5.
El exmarido de Beth Wyner cumplía
condena en la Prisión Federal de Montgomery a la espera del traslado al corredor
de la muerte, donde permanecería hasta la ejecución. Los días transcurrían monótonos
para él. Pasaba el tiempo dibujando paisajes que después regalaba a reclusos y
carceleros. Escribía sus memorias y enviaba cartas de arrepentimiento dirigidas
a políticos y distintas personalidades, así como a familiares y conocidos. Cuando
se abría la puerta de la celda dando paso a una nueva jornada y los guardias
realizaban el recuento matinal, cruzaba los dedos para que las desapariciones
de presidiarios en el misterio de la noche fueran pocas o ninguna. Considerado
altamente peligroso no compartía patio con otros presos comunes excepto con los
acusados de filicidio. ‘Apuesto cinco pavos a que al gordo le dan una paliza
–afirmó el jefe de la banda–. ¿Acaso quieres hacerlo tú, gallinita? –sujetó
de la mandíbula a un reo del que siempre se mofaban por ser gay–. ¡Uy!, se
me olvidaba que a ti te gusta otro tipo de contacto carnal’. ‘¡Vete al
cuerno, estúpido! –respondió el reo interpelado–. ¡Dejadme en paz!’.
‘¡Eh!, vosotros, los del fondo, a ver si os laváis un poco que hoy hay
visita –soltaron irónicos quienes estaban sentados en los escalones fumando
marihuana–. Cualquiera diría que no lo esperáis como agua de mayo’. ‘No
lo dirás por este que apesta a colonia barata, ¿verdad? –golpeó el pecho de
un condenado a cadena perpetua–, el cabrito tiene un vis a vis con su novia’.
Algunos condenados aprovechaban esos ratos de sol para fortalecer las piernas
caminando y rellenar la mochila de los pulmones con aire limpio. Otros, los más
veteranos, les hacían la pelota a los tipos que lo conseguían todo.

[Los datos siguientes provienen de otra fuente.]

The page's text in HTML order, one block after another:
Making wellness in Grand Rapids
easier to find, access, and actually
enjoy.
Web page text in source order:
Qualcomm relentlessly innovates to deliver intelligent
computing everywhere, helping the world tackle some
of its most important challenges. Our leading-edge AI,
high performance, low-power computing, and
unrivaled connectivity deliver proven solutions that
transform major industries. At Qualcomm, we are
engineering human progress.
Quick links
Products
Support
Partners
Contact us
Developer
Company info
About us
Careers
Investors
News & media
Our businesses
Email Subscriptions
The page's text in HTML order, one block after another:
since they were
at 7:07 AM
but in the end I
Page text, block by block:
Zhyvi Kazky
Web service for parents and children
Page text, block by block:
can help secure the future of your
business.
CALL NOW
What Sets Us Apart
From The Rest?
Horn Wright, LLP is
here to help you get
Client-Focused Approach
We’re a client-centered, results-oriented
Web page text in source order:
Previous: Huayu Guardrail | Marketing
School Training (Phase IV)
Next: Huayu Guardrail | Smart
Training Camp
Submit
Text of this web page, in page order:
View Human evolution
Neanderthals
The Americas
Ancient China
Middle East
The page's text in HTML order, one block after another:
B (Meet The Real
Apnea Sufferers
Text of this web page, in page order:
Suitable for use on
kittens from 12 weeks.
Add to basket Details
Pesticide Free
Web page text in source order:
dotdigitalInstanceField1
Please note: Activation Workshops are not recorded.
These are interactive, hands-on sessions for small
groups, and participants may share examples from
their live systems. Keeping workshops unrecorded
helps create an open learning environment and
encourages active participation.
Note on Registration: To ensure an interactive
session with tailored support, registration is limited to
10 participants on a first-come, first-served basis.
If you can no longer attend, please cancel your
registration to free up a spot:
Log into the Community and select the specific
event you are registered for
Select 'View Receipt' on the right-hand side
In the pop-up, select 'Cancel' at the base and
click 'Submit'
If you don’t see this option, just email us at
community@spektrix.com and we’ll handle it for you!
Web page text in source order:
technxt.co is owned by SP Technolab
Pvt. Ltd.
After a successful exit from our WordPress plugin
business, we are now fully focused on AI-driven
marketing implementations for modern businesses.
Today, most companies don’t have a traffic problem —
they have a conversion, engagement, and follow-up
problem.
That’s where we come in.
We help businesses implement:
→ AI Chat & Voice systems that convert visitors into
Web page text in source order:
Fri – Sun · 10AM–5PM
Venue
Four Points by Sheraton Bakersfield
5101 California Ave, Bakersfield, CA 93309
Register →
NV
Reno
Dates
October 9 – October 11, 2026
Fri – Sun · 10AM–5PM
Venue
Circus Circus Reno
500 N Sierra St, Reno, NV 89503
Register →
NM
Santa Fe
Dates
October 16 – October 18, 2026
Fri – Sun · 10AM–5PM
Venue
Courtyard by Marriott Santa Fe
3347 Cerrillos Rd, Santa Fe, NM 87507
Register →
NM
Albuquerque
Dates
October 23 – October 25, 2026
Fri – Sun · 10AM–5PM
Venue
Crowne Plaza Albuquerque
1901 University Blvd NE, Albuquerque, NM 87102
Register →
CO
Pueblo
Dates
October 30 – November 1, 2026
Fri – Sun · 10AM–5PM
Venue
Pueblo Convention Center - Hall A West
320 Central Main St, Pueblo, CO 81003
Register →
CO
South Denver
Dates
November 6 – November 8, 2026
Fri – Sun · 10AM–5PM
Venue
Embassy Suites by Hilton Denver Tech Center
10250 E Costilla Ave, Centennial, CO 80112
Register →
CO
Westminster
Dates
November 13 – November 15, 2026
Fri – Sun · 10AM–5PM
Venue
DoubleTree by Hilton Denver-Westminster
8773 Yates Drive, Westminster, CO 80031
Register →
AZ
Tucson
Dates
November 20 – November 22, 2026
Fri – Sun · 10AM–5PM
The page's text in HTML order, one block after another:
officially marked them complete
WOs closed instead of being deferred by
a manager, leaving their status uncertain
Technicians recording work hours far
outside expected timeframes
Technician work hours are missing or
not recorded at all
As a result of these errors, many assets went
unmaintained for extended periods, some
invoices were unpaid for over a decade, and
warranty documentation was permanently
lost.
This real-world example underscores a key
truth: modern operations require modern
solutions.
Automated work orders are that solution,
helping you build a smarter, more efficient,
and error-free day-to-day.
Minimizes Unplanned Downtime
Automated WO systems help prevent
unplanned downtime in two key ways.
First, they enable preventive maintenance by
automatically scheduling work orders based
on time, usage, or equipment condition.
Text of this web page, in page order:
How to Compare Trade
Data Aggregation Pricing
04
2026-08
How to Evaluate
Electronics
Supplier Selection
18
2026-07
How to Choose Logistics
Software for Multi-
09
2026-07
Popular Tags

Uno de
esos, a cambio de cigarrillos y del manojo de dólares que cada mes recibía de
sus padres, le entregó el esperado paquete. ‘¿Qué llevas ahí?’. ‘Papel
y lápices de colores, alcaide –informó el exmarido de Beth Wyner–, ya
sabe que me gusta pintar’. ‘¡Enséñamelo!’. Con el corazón en un puño
y manos temblorosas a consecuencia del consumo de drogas, retiró el envoltorio dejando
al descubierto el material. Después, en la soledad del calabazo, alumbrado por
la tímida lámpara de mesa obtenida por buen comportamiento, rodeado de fotografías
del día de su boda y la vieja Biblia de hojas ajadas, ordenó por fechas la
correspondencia devuelta que siempre le entregaban en sobre abierto, maldiciendo
para sus adentros a los funcionarios de prisiones que vulneraban su derecho a
la intimidad. En ese momento recitó unos versículos del final del Apocalipsis
que vienen a decir más o menos: “Aquellos que laven sus vestiduras dispondrán
del árbol de la vida y entrarán por las puertas en la ciudad”. Entonces, el
recuerdo del olor de la piel de su exesposa le excitó tanto que apagó la
bombilla…
Helen
Wyner regresó a la escuela tras visitar la autocaravana de Isaías Sullivan. ‘¿Y
dices que no tiene parientes –preguntó un decepcionado Mitch Austin– ni
hallaste pistas de su pasado?’. ‘Nada’. ‘¿Se relaciona sólo con
el vecino?’. ‘Eso parece’. ‘¿Le diste la tarjeta del médico?’.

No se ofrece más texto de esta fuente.